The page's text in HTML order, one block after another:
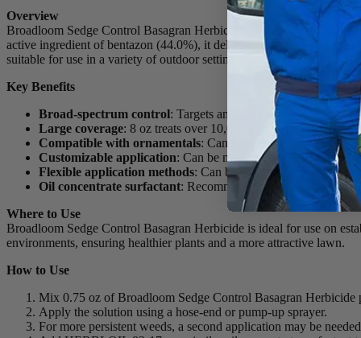
Overview
Broadloom Sedge Control Basagran Herbicide – 8 oz – Pt is a
active ingredient of bentazon (44.0%), it delivers reliable results in
suitable for use in a variety of outdoor settings, including ornamental
Key Benefits
Broad-spectrum control: Targets and controls broadleaf
Large coverage: 8 oz treats over 10,000 sq. ft., and 16 oz
Compatible with ornamentals: Can be used “over the top”
Customizable application: Can be mixed with other weed
Flexible application methods: Can be applied using hose-
Oil concentrate surfactant: Recommended to mix with
Where to Use
Broadloom Sedge Control Basagran Herbicide is ideal for use on
environments, ensuring healthier plants and a more attractive lawn.
How to Use
Mix 0.75 oz of Broadloom Sedge Control Basagran
Apply the solution using a hose-end or pump-up sprayer.
For more persistent weeds, a second application may be
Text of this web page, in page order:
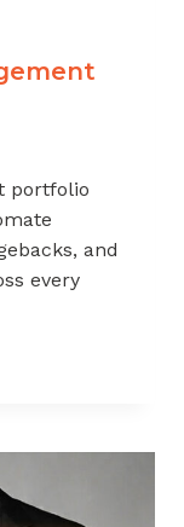
portfolio
and
every
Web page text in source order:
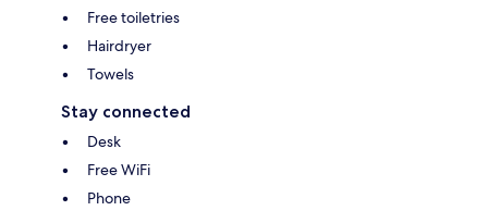
Free toiletries
Hairdryer
Towels
Stay connected
Desk
Free WiFi
Phone
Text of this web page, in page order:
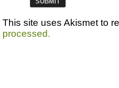
This site uses Akismet to
processed.
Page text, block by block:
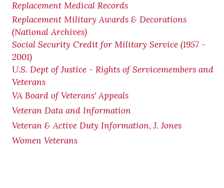
Replacement Medical Records
Replacement Military Awards & Decorations
(National Archives)
Social Security Credit for Military Service (1957 -
2001)
U.S. Dept of Justice - Rights of Servicemembers and
Veterans
VA Board of Veterans' Appeals
Veteran Data and Information
Veteran & Active Duty Information, J. Jones
Women Veterans
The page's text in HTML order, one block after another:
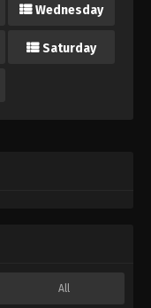
Wednesday
Saturday
All
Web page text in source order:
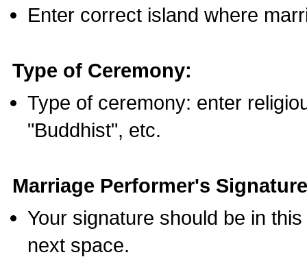
Enter correct island where
Type of Ceremony:
Type of ceremony: enter
"Buddhist", etc.
Marriage Performer's
Your signature should be in
next space.
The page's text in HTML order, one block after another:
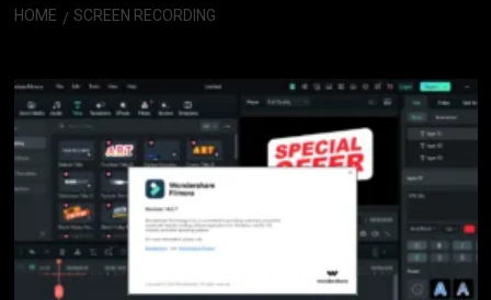
HOME SCREEN RECORDING
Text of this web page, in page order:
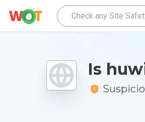
Is
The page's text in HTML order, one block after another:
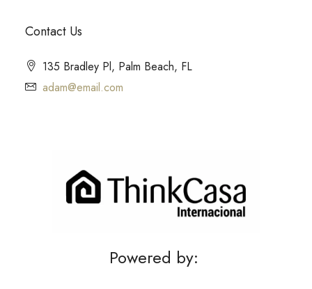
Contact Us
135 Bradley Pl, Palm Beach, FL
adam@email.com
Powered by:
━━━
**Activity**
What is needed is a word-for-word restatement of the entries, minus any pictures.

**Reply to the task**
The page's text in HTML order, one block after another:
Overview
Broadloom Sedge Control Basagran Herbicide – 8 oz – Pt is a
active ingredient of bentazon (44.0%), it delivers reliable results in
suitable for use in a variety of outdoor settings, including ornamental
Key Benefits
Broad-spectrum control: Targets and controls broadleaf
Large coverage: 8 oz treats over 10,000 sq. ft., and 16 oz
Compatible with ornamentals: Can be used “over the top”
Customizable application: Can be mixed with other weed
Flexible application methods: Can be applied using hose-
Oil concentrate surfactant: Recommended to mix with
Where to Use
Broadloom Sedge Control Basagran Herbicide is ideal for use on
environments, ensuring healthier plants and a more attractive lawn.
How to Use
Mix 0.75 oz of Broadloom Sedge Control Basagran
Apply the solution using a hose-end or pump-up sprayer.
For more persistent weeds, a second application may be
Text of this web page, in page order:
portfolio
and
every
Web page text in source order:
Free toiletries
Hairdryer
Towels
Stay connected
Desk
Free WiFi
Phone
Text of this web page, in page order:
This site uses Akismet to
processed.
Page text, block by block:
Replacement Medical Records
Replacement Military Awards & Decorations
(National Archives)
Social Security Credit for Military Service (1957 -
2001)
U.S. Dept of Justice - Rights of Servicemembers and
Veterans
VA Board of Veterans' Appeals
Veteran Data and Information
Veteran & Active Duty Information, J. Jones
Women Veterans
The page's text in HTML order, one block after another:
Wednesday
Saturday
All
Web page text in source order:
Enter correct island where
Type of Ceremony:
Type of ceremony: enter
"Buddhist", etc.
Marriage Performer's
Your signature should be in
next space.
The page's text in HTML order, one block after another:
HOME SCREEN RECORDING
Text of this web page, in page order:
Is
The page's text in HTML order, one block after another:
Contact Us
135 Bradley Pl, Palm Beach, FL
adam@email.com
Powered by:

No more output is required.